Netzneutralität mit Hintertüren

Europäisches Parlament beschliesst "offenes Internet"

Uhr | Aktualisiert
von Christoph Grau

Das Europäische Parlament hat die Netzneutralität verankert. Zudem beschloss es die Abschaffung der Roaming-Gebühren bis Mitte 2017. Beide Beschlüsse haben aber Hintertüren.

Das Europäische Parlament hat mehrere Entscheidungen für die Telekommunikationsbranche in der EU gefällt. Die Parlamentarier beschäftigten sich mit der Netzneutralität und der Zukunft des Roamings in Europa, wie einer Mitteilung zu entnehmen ist.

Netzneutralität mit Hintertüren

Das Parlament verabschiedete ein Gesetz, dass "die Anbieter von Internetzugangsdiensten verpflichtet, den gesamten Verkehr bei der Erbringung solcher Dienstleistungen gleich zu behandeln". Dabei dürfe es unabhängig von Sender und Empfänger keine "Diskriminierung, Beschränkung oder Störung" geben.

Das Gesetz sieht jedoch vor, dass "Internetanbieter Spezialdienste anbieten dürfen", deren Traffic Vorrang hat. Bei der Erbringung dieser dürfe die "allgemeine Internetqualität" jedoch nicht leiden. Der zuständige EU-Kommissar für die Digitale Wirtschaft und Gesellschaft, Günther Oettinger, begründete diese Ausnahmen in einer Medienkonferenz. Er nannte Notdienste oder kritische Gesundheitsanwendungen als Beispiele für solche Ausnahmen.

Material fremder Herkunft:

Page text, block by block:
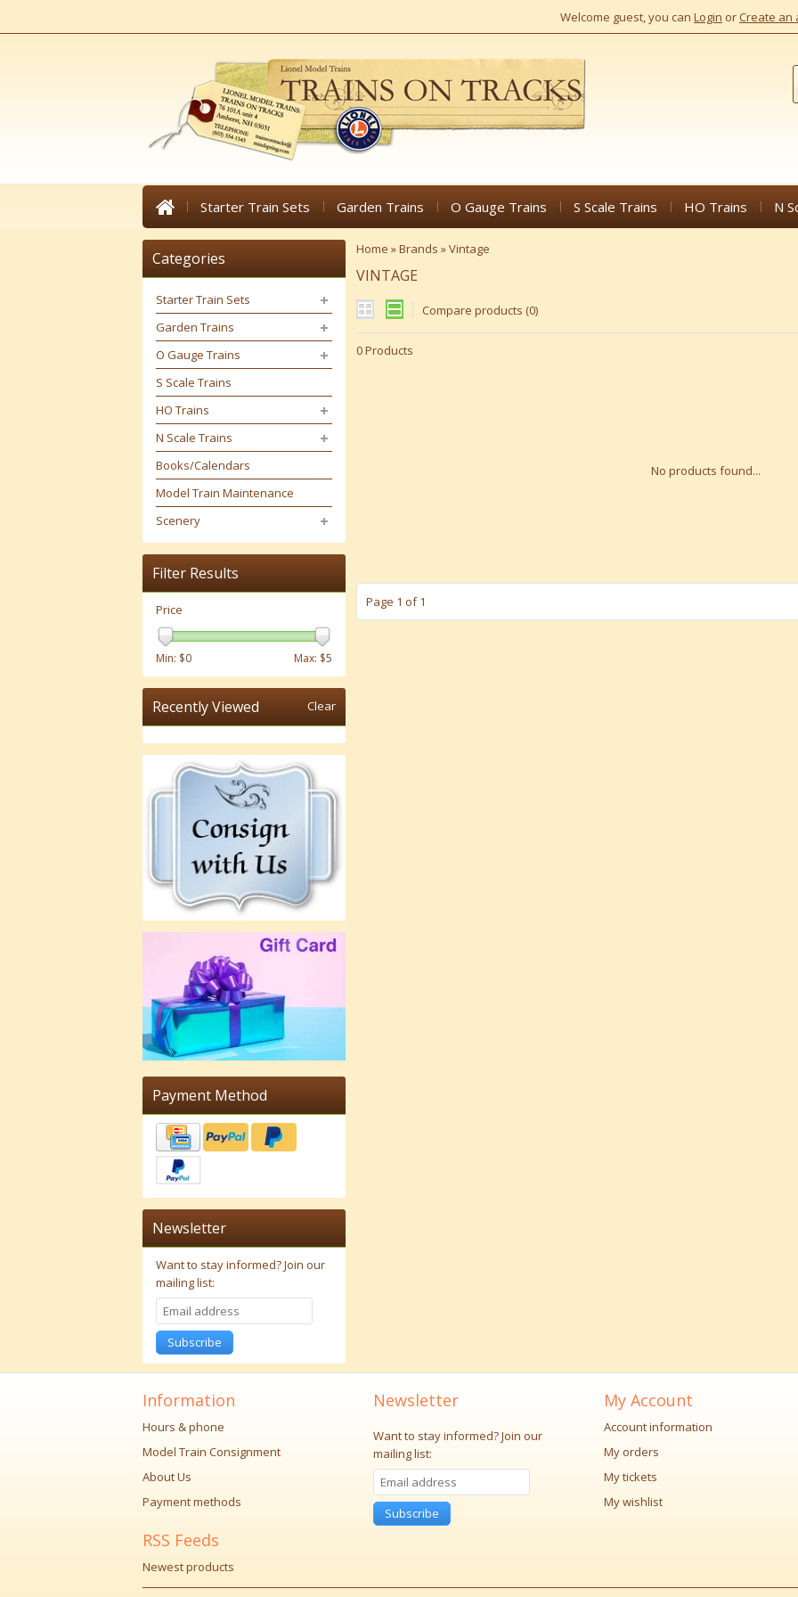
Welcome guest, you can Login or Create an
Starter Train Sets Garden Trains O Gauge Trains S Scale Trains HO Trains N
Home »Brands »Vintage
VINTAGE
Compare products (0)
0 Products
No products found...
Page 1 of 1
Categories
Starter Train Sets
Garden Trains
O Gauge Trains
S Scale Trains
HO Trains
N Scale Trains
Books/Calendars
Model Train Maintenance
Scenery
Filter Results
Price
Min: $0 Max: $5
Recently Viewed Clear
Payment Method
Newsletter
Want to stay informed?Join our
mailing list:
Subscribe
Information
Hours & phone
Model Train Consignment
About Us
Payment methods
RSS Feeds
Newest products
Newsletter
Want to stay informed?Join our
mailing list:
Subscribe
My Account
Account information
My orders
My tickets
My wishlist

Oettingers Ausführungen zufolge sollte dies aber die absolute Ausnahme sein. In einer Medienmitteilung werden aber auch Internet-TV und Videokonferenzen aufgeführt, was den Aussagen widerspricht. Tatsächlich werden die Spezialdienste in der Verordnung nicht genauer definiert.

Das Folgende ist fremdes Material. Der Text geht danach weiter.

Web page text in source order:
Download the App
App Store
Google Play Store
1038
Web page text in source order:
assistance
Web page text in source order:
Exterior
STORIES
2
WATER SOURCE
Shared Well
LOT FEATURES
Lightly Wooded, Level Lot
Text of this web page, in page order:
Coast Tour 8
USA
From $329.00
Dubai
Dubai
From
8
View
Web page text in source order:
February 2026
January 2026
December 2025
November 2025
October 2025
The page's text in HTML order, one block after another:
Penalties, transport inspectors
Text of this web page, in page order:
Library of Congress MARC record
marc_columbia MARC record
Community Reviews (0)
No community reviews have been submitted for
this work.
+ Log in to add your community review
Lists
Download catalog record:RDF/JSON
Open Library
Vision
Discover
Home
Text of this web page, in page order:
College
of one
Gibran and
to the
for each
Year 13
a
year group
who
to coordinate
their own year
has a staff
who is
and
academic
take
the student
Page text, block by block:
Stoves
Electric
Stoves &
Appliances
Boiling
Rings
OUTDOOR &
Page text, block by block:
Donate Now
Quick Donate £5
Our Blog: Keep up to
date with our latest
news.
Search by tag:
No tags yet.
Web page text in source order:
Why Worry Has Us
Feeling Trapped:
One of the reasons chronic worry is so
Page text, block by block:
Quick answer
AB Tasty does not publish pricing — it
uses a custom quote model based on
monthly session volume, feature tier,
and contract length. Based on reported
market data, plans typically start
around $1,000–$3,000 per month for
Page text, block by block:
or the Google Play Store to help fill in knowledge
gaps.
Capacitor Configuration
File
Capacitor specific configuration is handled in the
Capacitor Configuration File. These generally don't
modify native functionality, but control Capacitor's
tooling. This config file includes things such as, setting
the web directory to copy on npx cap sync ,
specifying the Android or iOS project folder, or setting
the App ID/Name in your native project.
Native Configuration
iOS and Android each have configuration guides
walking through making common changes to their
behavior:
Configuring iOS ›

Diese schwammige Formulierung kritisierte auch Heise in einem Beitrag. Sie sei ein potenzielles Einfallstor für den Missbrauch und ermögliche ein Internet der zwei Geschwindigkeiten in der EU. Heise stellte auch fest, dass der Begriff "Netzneutralität" im Dokument nicht einmal erwähnt wird. Es werde nur von einem "offenen Internet" gesprochen.

Die Gegenvorschläge für eine strengere Auslegung der Netzneutralität aus den Reihen der Grünen, Linken und Liberalen fanden keine Mehrheit. Nur rund 200 der fast 700 Abgeordneten stimmten dafür, schreibt Heise weiter.

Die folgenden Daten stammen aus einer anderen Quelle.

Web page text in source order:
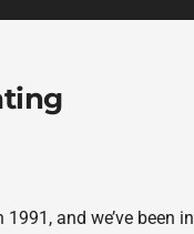
and we’ve been
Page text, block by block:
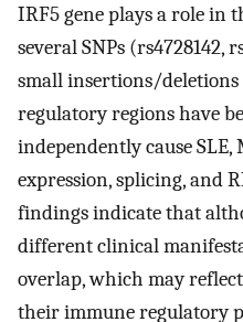
IRF5 gene plays a role in
several SNPs (rs4728142,
small insertions/deletions
regulatory regions have
independently cause
expression, splicing, and
findings indicate that
different clinical
overlap, which may
their immune regulatory
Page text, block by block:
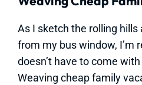
As I sketch the rolling
from my bus window, I’m
doesn’t have to come
Weaving cheap family
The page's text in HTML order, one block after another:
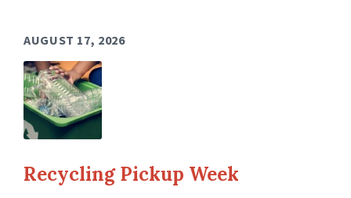
AUGUST 17, 2026
Recycling Pickup Week
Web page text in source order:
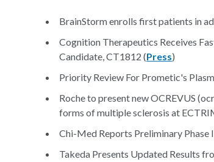
BrainStorm enrolls first patients in
Cognition Therapeutics Receives
Candidate, CT1812 (Press)
Priority Review For Prometic's
Roche to present new OCREVUS
forms of multiple sclerosis at
Chi-Med Reports Preliminary Phase
Takeda Presents Updated Results
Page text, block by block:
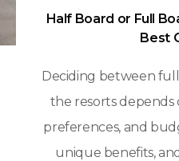
Half Board or Full
Best
Deciding between
the resorts depends
preferences, and
unique benefits,
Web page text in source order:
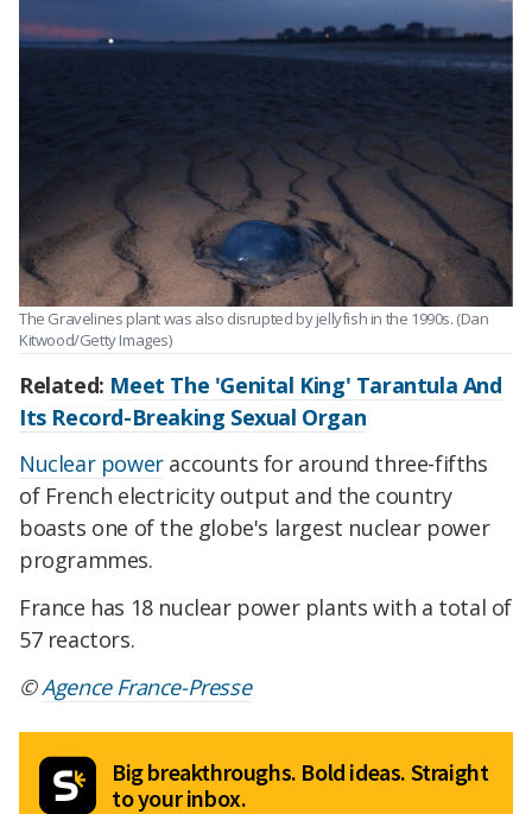
The Gravelines plant was also disrupted by jellyfish in the 1990s. (Dan
Kitwood/Getty Images)
Related: Meet The 'Genital King' Tarantula And
Its Record-Breaking Sexual Organ
Nuclear poweraccounts for around three-fifths
of French electricity output and the country
boasts one of the globe's largest nuclear power
programmes.
France has 18 nuclear power plants with a total of
57 reactors.
©Agence France-Presse
Big breakthroughs. Bold ideas. Straight
to your inbox.
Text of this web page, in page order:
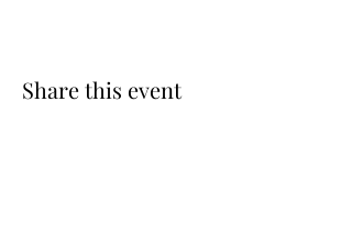
Share this event
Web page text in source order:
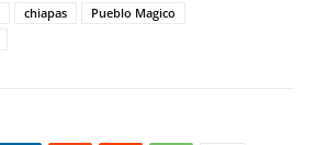
chiapas
Pueblo Magico
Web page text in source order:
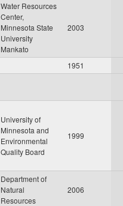
Water Resources
Center,
Minnesota State
University
Mankato
2003
1951
University of
Minnesota and
Environmental
Quality Board
1999
Department of
Natural
Resources
2006
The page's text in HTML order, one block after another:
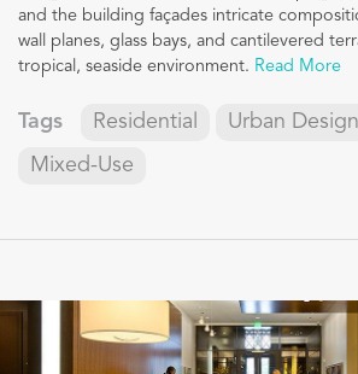
and the building façades intricate
wall planes, glass bays, and cantilevered
tropical, seaside environment. Read More
Tags Residential
Urban Design
Mixed-Use
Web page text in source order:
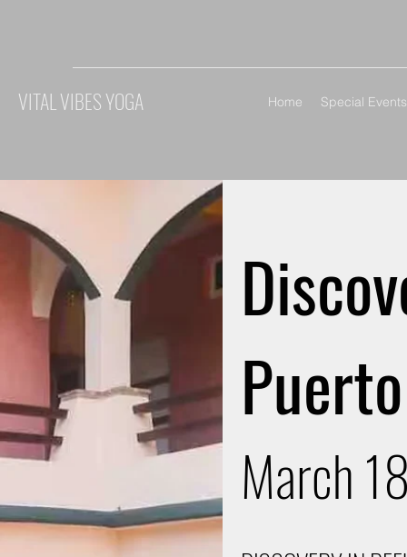
VITAL VIBES YOGA Home Special Events
March
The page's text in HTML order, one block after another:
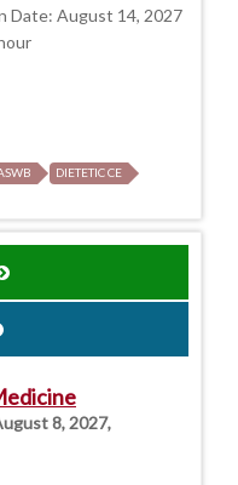
Date: August 14, 2027
DIETETIC CE
8, 2027,
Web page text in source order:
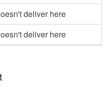
deliver here
deliver here
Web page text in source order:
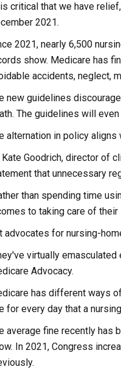
critical that we have
2021.
2021, nearly 6,500
show. Medicare has
accidents, neglect,
new guidelines
The guidelines will
alternation in policy aligns
Kate Goodrich, director of
that unnecessary
than spending time
to taking care of
advocates for nursing-
virtually
Advocacy.
has different ways
for every day that a
average fine recently has
In 2021, Congress
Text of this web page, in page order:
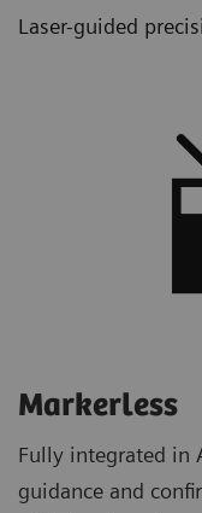
Laser-guided
Markerless
Fully integrated in
guidance and
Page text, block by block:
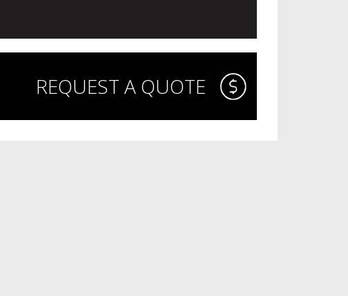
REQUEST A QUOTE
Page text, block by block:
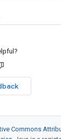
Commons
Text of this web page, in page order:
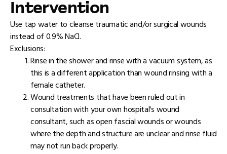
Intervention
Use tap water to cleanse traumatic and/or surgical wounds
instead of 0.9% NaCl.
Exclusions:
Rinse in the shower and rinse with a vacuum system, as
this is a different application than wound rinsing with a
female catheter.
Wound treatments that have been ruled out in
consultation with your own hospital's wound
consultant, such as open fascial wounds or wounds
where the depth and structure are unclear and rinse fluid
may not run back properly.
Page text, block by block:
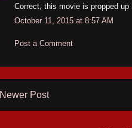
Correct, this movie is propped up
October 11, 2015 at 8:57 AM
Post a Comment
Newer Post
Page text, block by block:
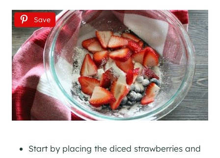
Save
Start by placing the diced strawberries and
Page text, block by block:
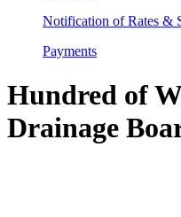
Notification of Rates &
Payments
Hundred of
Drainage
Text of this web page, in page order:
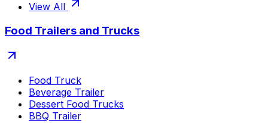
View All
Food Trailers and Trucks
Food Truck
Beverage Trailer
Dessert Food Trucks
BBQ Trailer
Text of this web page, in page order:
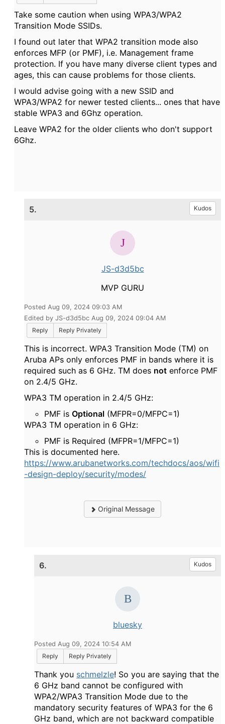
Take some caution when using WPA3/WPA2
Transition Mode SSIDs.
I found out later that WPA2 transition mode also
enforces MFP (or PMF), i.e. Management frame
protection. If you have many diverse client types and
ages, this can cause problems for those clients.
I would advise going with a new SSID and
WPA3/WPA2 for newer tested clients... ones that have
stable WPA3 and 6Ghz operation.
Leave WPA2 for the older clients who don't support
6Ghz.
5. Kudos
JS-d3d5bc
MVP GURU
Posted Aug 09, 2024 09:03 AM
Edited by JS-d3d5bc Aug 09, 2024 09:04 AM
Reply
Reply Privately
This is incorrect. WPA3 Transition Mode (TM) on
Aruba APs only enforces PMF in bands where it is
required such as 6 GHz. TM does not enforce PMF
on 2.4/5 GHz.
WPA3 TM operation in 2.4/5 GHz:
PMF is Optional (MFPR=0/MFPC=1)
WPA3 TM operation in 6 GHz:
PMF is Required (MFPR=1/MFPC=1)
This is documented here.
https://www.arubanetworks.com/techdocs/aos/wifi
-design-deploy/security/modes/
Original Message
6. Kudos
bluesky
Posted Aug 09, 2024 10:54 AM
Reply
Reply Privately
Thank you schmelzle! So you are saying that the
6 GHz band cannot be configured with
WPA2/WPA3 Transition Mode due to the
mandatory security features of WPA3 for the 6
GHz band, which are not backward compatible

Roaming-Gebühren bald Geschichte

Zum 30. April fallen die Raoming-Kosten in der EU erneut. Für Anrufe werden dann maximal 5 Cent berechnet. Eine SMS soll 2 Cent kosten. Für ein Megabyte Daten sollen die Provider höchstens 5 Cent verrechnen dürfen. Am 15. Juni entfallen die Roming-Preise in der EU dann vollständig.

Es gibt aber eine Ausnahme, und zwar wenn die Provider die Kosten nachweislich nicht decken können. Dann können diese bei den zuständigen Behörden eine Ausnahme beantragen, um höhere Beträge zu verlangen. Dies solle jedoch nur die Kosten decken und eine Ausnahme sein, ist der Mitteilung zu entnehmen.

Auch soll eine "Fair use Policy" Missbrauch verhindern. Dies etwa, wenn die SIM-Karte nur im Ausland oder für "dauerhaftes Roaming" verwendet wird. Die Europäische Kommission soll die Details dazu regeln.